(these pictures are from our trip to santa barabara over christmas break, not related to this post, but still fun!)
hey friends! its january, so that means i have to make resolutions. really, not my favorite thing to do. i am not a super introspective person, so i guess the practice of making resolutions is a good thing for me, to stretch me a bit. one of my resolutions is to blog more. but the funny thing is, i wrote down “blog more – ?”. like i am unsure if it should be a resolution or not! my husband has asked me a few times over the last couple years why i am still doing it, to make me really think through my reasons. and i haven’t had a great answer. i don’t have a business anymore, so i don’t blog for promoting my products anymore. and finding the time to produce good quality content has been hard. ok, thats probably a lie. making time for good quality content has been hard. i’m sure i could find the time.

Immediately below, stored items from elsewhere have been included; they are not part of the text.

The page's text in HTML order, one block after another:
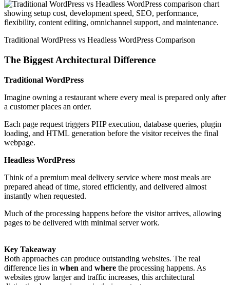
Traditional WordPress vs Headless WordPress Comparison
The Biggest Architectural Difference
Traditional WordPress
Imagine owning a restaurant where every meal is prepared only after
a customer places an order.
Each page request triggers PHP execution, database queries, plugin
loading, and HTML generation before the visitor receives the final
webpage.
Headless WordPress
Think of a premium meal delivery service where most meals are
prepared ahead of time, stored efficiently, and delivered almost
instantly when requested.
Much of the processing happens before the visitor arrives, allowing
pages to be delivered with minimal server work.
Key Takeaway
Both approaches can produce outstanding websites. The real
difference lies in when and where the processing happens. As
websites grow larger and traffic increases, this architectural

we’ve been out of our last home for just over a year now, and in a rental house, and in the property finding/buying/house designing-to-build process for about 2 years now. i’ve mentioned it before, but it has felt like an emotional roller coaster through these 2 years – not overly difficult, but entirely unsettling. our rental has definitely felt like “home” but not the home i’d love to live in forever. while its in a beautiful area, its cold and dark (as in it doesn’t get good light), and just kind of blah. all this to say, i haven’t had a whole lot i’ve felt like blogging about because saying, “hey guys! it looks like we’ve found property! oh. never
mind” gets kind of boring after awhile.
so why do i feel like i need to get back to blogging? because i feel like i’ve lost myself a little bit over the last couple years. while i am pouring myself into my kids and my home life more, i am missing a consistent creative outlet, missing pushing myself to write more and create content, which forced me to be creative. so, here goes again, back to blogging. forgive me if i produce the most boring posts in the history of ever, because right now, i think i’m doing this more for me than anything else.